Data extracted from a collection
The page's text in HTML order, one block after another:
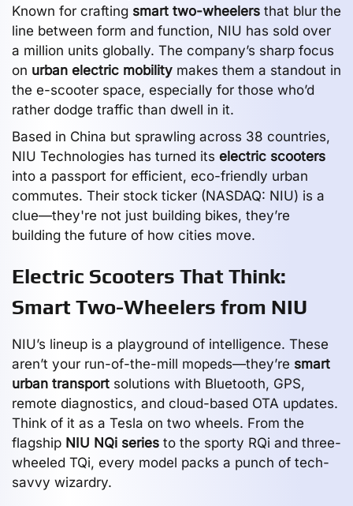
Known for crafting smart two-wheelers that blur the
line between form and function, NIU has sold over
a million units globally. The company’s sharp focus
on urban electric mobility makes them a standout in
the e-scooter space, especially for those who’d
rather dodge traffic than dwell in it.
Based in China but sprawling across 38 countries,
NIU Technologies has turned its electric scooters
into a passport for efficient, eco-friendly urban
commutes. Their stock ticker (NASDAQ: NIU) is a
clue—they're not just building bikes, they’re
building the future of how cities move.
Electric Scooters That Think:
Smart Two-Wheelers from NIU
NIU’s lineup is a playground of intelligence. These
aren’t your run-of-the-mill mopeds—they’re smart
urban transport solutions with Bluetooth, GPS,
remote diagnostics, and cloud-based OTA updates.
Think of it as a Tesla on two wheels. From the
flagship NIU NQi series to the sporty RQi and three-
wheeled TQi, every model packs a punch of tech-
savvy wizardry.
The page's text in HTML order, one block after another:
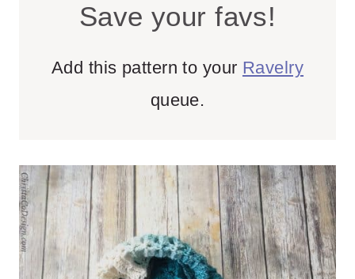
Save your favs!
Add this pattern to your Ravelry
queue.
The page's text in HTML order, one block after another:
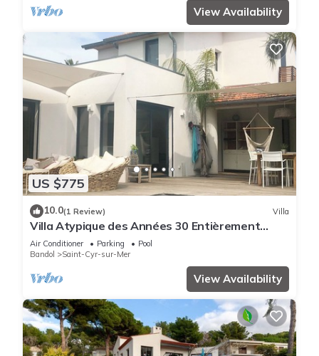
View Availability
US $775
10.0(1 Review) Villa
Villa Atypique des Années 30 Entièrement
Rénovée Avec Goût
Air Conditioner Parking
Pool
Bandol
Saint-Cyr-sur-Mer
View Availability
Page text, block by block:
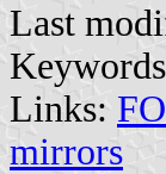
Last
Links:
mirrors
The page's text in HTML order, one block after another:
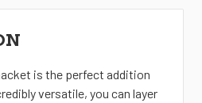
is the perfect addition
versatile, you can layer
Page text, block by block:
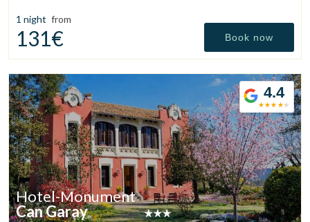
1 night from
131€ Book now
4.4
Hotel-Monument
Can Garay
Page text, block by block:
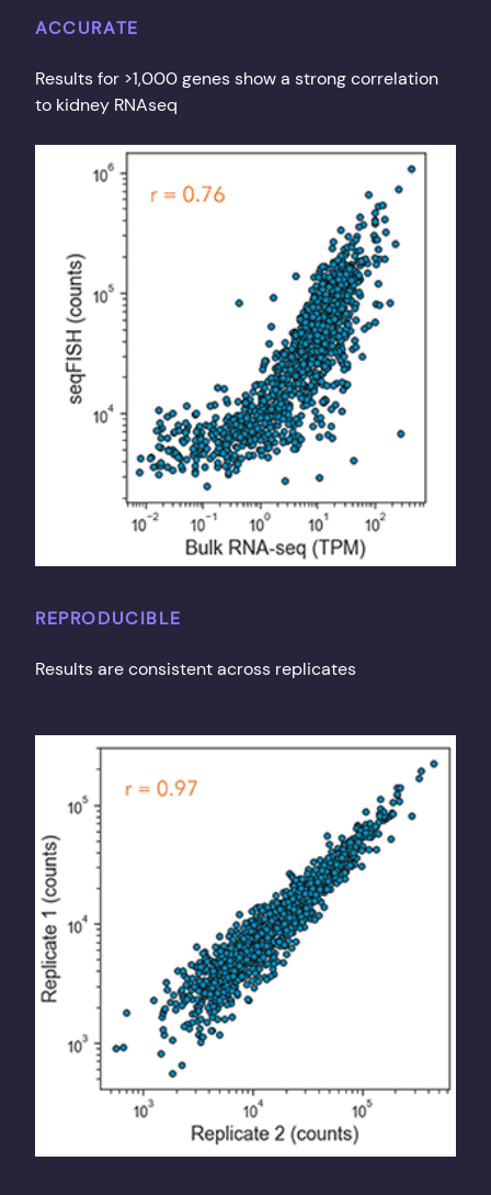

▸ TASK TO COMPLETE: Return all records verbatim and drop the pictures.

▸ ANSWER SPACE:
The page's text in HTML order, one block after another:
Known for crafting smart two-wheelers that blur the
line between form and function, NIU has sold over
a million units globally. The company’s sharp focus
on urban electric mobility makes them a standout in
the e-scooter space, especially for those who’d
rather dodge traffic than dwell in it.
Based in China but sprawling across 38 countries,
NIU Technologies has turned its electric scooters
into a passport for efficient, eco-friendly urban
commutes. Their stock ticker (NASDAQ: NIU) is a
clue—they're not just building bikes, they’re
building the future of how cities move.
Electric Scooters That Think:
Smart Two-Wheelers from NIU
NIU’s lineup is a playground of intelligence. These
aren’t your run-of-the-mill mopeds—they’re smart
urban transport solutions with Bluetooth, GPS,
remote diagnostics, and cloud-based OTA updates.
Think of it as a Tesla on two wheels. From the
flagship NIU NQi series to the sporty RQi and three-
wheeled TQi, every model packs a punch of tech-
savvy wizardry.
The page's text in HTML order, one block after another:
Save your favs!
Add this pattern to your Ravelry
queue.
The page's text in HTML order, one block after another:
View Availability
US $775
10.0(1 Review) Villa
Villa Atypique des Années 30 Entièrement
Rénovée Avec Goût
Air Conditioner Parking
Pool
Bandol
Saint-Cyr-sur-Mer
View Availability
Page text, block by block:
Last
Links:
mirrors
The page's text in HTML order, one block after another:
is the perfect addition
versatile, you can layer
Page text, block by block:
1 night from
131€ Book now
4.4
Hotel-Monument
Can Garay
Page text, block by block:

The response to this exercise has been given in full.